**Work instruction:** Where a line of the data holds the word "into", copy that line.

**Task inputs:**
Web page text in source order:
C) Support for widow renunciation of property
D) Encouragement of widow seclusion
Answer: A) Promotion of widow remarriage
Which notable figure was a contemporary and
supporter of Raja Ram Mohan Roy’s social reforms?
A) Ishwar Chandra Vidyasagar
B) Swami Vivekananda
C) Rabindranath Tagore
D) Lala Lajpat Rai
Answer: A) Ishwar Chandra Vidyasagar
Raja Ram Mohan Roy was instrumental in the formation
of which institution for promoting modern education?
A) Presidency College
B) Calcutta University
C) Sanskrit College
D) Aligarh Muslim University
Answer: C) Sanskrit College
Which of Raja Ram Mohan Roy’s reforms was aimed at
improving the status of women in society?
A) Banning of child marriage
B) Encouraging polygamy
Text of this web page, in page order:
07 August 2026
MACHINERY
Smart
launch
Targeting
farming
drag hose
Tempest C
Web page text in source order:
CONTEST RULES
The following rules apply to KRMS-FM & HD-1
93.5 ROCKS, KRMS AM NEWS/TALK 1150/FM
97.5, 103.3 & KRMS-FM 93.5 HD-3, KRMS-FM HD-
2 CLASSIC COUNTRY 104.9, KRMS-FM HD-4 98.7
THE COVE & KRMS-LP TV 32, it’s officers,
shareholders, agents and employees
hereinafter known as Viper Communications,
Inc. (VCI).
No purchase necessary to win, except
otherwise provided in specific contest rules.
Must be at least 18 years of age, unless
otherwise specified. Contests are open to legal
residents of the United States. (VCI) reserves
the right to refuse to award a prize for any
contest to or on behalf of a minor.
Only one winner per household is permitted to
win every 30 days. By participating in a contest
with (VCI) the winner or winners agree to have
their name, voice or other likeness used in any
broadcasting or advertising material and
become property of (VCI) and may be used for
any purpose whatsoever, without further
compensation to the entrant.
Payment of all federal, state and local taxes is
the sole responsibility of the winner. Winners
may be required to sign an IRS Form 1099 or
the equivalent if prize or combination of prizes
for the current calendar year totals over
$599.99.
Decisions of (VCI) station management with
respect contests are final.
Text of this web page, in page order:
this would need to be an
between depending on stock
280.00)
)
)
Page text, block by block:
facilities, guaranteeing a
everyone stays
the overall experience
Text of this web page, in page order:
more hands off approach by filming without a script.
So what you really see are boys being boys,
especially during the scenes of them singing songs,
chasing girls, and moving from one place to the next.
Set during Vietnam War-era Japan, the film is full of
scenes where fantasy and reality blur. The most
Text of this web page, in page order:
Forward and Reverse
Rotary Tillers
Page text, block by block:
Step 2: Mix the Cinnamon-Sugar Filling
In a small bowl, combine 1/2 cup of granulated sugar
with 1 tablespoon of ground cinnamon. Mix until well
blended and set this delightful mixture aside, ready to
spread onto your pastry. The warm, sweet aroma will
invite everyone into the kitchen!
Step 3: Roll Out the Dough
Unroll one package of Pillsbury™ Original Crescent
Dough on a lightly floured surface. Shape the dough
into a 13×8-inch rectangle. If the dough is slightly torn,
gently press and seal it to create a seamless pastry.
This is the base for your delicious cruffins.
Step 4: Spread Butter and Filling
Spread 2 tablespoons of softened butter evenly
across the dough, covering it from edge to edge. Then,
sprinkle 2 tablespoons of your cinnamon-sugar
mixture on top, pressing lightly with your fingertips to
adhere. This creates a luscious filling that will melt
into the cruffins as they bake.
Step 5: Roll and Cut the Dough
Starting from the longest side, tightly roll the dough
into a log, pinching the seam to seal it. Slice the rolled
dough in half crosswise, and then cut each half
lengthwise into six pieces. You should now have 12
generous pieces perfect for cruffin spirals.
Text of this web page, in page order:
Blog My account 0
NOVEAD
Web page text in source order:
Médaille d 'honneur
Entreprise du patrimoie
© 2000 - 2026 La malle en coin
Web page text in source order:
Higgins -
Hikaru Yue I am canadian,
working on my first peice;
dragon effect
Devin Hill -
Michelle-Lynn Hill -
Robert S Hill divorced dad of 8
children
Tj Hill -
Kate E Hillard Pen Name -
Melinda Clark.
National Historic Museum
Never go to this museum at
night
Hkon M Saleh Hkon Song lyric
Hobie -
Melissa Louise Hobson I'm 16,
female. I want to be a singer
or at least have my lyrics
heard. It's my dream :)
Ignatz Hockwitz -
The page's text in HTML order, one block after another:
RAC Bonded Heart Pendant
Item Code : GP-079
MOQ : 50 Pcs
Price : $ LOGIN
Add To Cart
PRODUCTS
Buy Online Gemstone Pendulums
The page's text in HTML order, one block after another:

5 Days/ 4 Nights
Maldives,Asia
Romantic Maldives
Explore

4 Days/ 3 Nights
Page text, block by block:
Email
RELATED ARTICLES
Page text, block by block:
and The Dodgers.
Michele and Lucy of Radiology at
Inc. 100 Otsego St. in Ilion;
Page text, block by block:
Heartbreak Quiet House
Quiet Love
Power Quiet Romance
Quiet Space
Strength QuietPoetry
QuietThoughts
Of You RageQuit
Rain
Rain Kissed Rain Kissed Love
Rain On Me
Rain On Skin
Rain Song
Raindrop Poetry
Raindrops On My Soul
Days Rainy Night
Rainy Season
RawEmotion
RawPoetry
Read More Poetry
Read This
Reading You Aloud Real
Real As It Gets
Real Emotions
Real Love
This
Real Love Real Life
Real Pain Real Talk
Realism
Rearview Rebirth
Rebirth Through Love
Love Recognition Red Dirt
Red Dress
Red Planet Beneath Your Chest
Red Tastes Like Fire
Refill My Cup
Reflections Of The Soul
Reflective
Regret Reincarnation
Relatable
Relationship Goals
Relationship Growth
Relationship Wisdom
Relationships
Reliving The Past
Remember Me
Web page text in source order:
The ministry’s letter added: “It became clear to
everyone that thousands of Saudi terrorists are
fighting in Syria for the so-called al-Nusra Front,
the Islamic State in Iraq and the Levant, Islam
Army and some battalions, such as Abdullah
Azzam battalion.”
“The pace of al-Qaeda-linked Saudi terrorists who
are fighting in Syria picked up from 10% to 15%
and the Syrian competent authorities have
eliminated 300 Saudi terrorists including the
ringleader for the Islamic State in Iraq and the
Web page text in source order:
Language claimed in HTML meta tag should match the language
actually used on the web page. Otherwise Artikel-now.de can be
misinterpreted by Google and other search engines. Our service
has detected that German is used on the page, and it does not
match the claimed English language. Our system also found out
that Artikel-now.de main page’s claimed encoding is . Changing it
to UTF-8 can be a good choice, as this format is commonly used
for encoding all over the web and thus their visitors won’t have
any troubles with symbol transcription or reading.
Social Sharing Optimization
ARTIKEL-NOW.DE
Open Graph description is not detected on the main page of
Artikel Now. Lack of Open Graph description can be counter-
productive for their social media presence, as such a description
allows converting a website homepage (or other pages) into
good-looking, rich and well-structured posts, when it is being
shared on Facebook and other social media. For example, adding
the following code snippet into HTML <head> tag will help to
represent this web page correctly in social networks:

**Answer:**
invite everyone into the kitchen!
into a 13×8-inch rectangle. If the dough is slightly torn,
into the cruffins as they bake.
into a log, pinching the seam to seal it. Slice the rolled
lengthwise into six pieces. You should now have 12
allows converting a website homepage (or other pages) into
the following code snippet into HTML <head> tag will help to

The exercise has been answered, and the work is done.